Within the data, how many lines hold the word "information"? Answer with nothing but the number.

[Records contained in a dataset]
__________________________________________________

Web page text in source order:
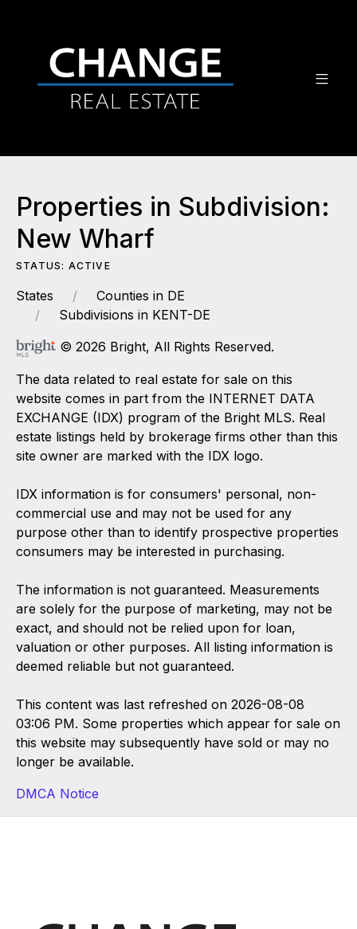
Properties in Subdivision:
New Wharf
STATUS: ACTIVE
States
Counties in DE
Subdivisions in KENT-DE
© 2026 Bright, All Rights Reserved.
The data related to real estate for sale on this
website comes in part from the INTERNET DATA
EXCHANGE (IDX) program of the Bright MLS. Real
estate listings held by brokerage firms other than this
site owner are marked with the IDX logo.
IDX information is for consumers' personal, non-
commercial use and may not be used for any
purpose other than to identify prospective properties
consumers may be interested in purchasing.
The information is not guaranteed. Measurements
are solely for the purpose of marketing, may not be
exact, and should not be relied upon for loan,
valuation or other purposes. All listing information is
deemed reliable but not guaranteed.
This content was last refreshed on 2026-08-08
03:06 PM. Some properties which appear for sale on
this website may subsequently have sold or may no
longer be available.
DMCA Notice
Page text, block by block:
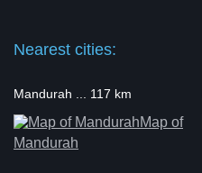
Nearest cities:
Mandurah ... 117 km
Map of
Mandurah
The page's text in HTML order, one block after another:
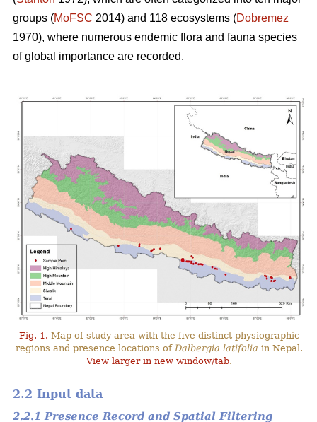
groups (MoFSC 2014) and 118 ecosystems (Dobremez
1970), where numerous endemic flora and fauna species
of global importance are recorded.
Fig. 1. Map of study area with the five distinct physiographic
regions and presence locations ofDalbergia latifolia in Nepal.
View larger in new window/tab.
2.2 Input data
2.2.1 Presence Record and Spatial Filtering
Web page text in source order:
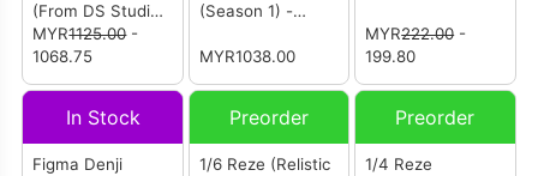
(From DS Studio)
[电锯人 蕾塞]
MYR1125.00-
1068.75
(Season 1) -
Collectible Figure
MYR1038.00
MYR222.00-
199.80
In Stock
Figma Denji
Preorder
1/6 Reze (Relistic
Preorder
1/4 Reze

__________________________________________________

## Response
3